The development of resistance to conventional small-molecule antibiotics, which operate through receptor-mediated events, is an ever-increasing threat. Antibacterial peptides (AMPs) are naturally occurring components of innate immunity that function through a general, physical membrane permeabilization mechanism of action that is far less susceptible to the development of bacterial resistance. While the study of AMPs and their mechanism(s) of action have been an active area of research for almost 20 years, they have yet to see widespread clinical use; this is partly because the bioavailability of AMPs is limited because they are quickly destroyed by proteases. Peptidomimetic analogues of AMPs, based on a variety of chemical structures, have shown promise as more stable compounds that can kill bacteria by similar mechanisms.

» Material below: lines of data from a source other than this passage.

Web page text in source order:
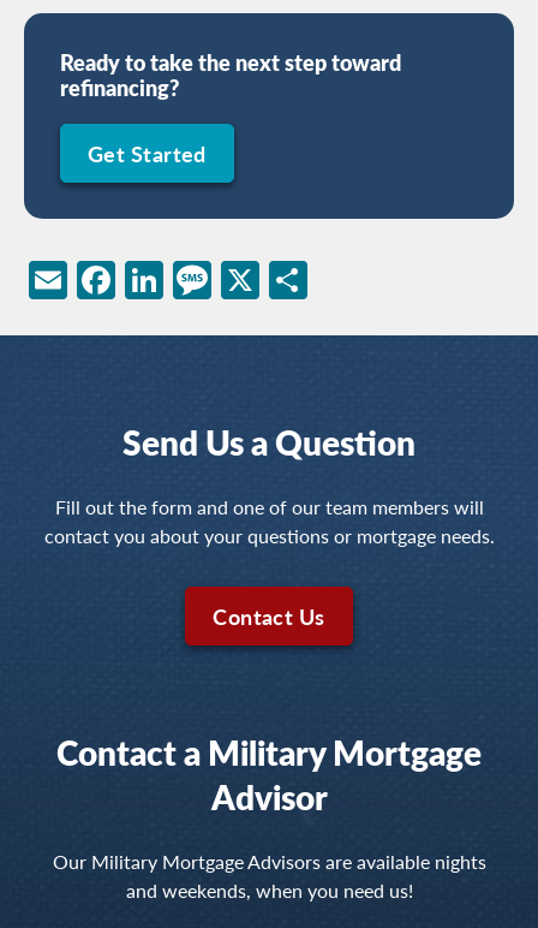
Ready to take the next step toward
refinancing?
Get Started
EmailFacebook
LinkedIn
Message
X
Send Us a Question
Fill out the form and one of our team members will
contact you about your questions or mortgage needs.
Contact Us
Contact a Military Mortgage
Advisor
Our Military Mortgage Advisors are available nights
and weekends, when you need us!
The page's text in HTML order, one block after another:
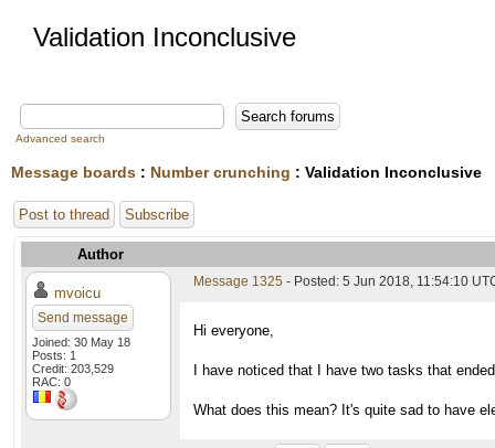
Validation Inconclusive
Advanced search
Message boards : Number crunching : Validation Inconclusive
Post to thread Subscribe
Author
mvoicu
Send message
Joined: 30 May 18
Posts: 1
Credit: 203,529
RAC: 0
Message 1325 - Posted: 5 Jun 2018, 11:54:10
Hi everyone,
I have noticed that I have two tasks that
What does this mean? It's quite sad to have

With the support of the NIH/NIAID, the Barron lab is developing peptoid-based mimics of short, cationic, helical AMPs, which we have shown operate through a mechanism of action that is similar to natural AMPs. Protease-resistant peptoids are more bioavailable than peptides; our task is to ensure that they follow optimal metabolic/catabolic pathways of elimination from the body. In studies to date, we have shown that peptoid-based AMP mimics can exhibit relatively potent (low-µM) and extremely broad-spectrum activity against planktonic bacteria, and biofilms as well. This has been shown for both Gram-positive and Gram-negative, clinically relevant bacterial strains, including certain strains of bacteria that exhibit resistance to multiple classes of conventional antibiotics. We are working with other groups, which have clinical expertise and previously have developed AMPs as drugs, to test the ability of our antimicrobial peptoids ("ampetoids") to treat infections in vivo, in animal models. (see Chongsiriwatana NP, Patch JA, Czyzewski AM, Dohm MT, Ivankin A, Gidalevitz D, Zuckermann RN, Barron AE, "Peptoids that mimic the structure, function, and mechanism of helical antimicrobial peptides," PNAS 2008, 105: 2794-2799.; and Patch JA, Barron AE, "Helical peptoid mimics of magainin-2 amide," Journal of the American Chemical Society 2003, 125: 12092-12093.)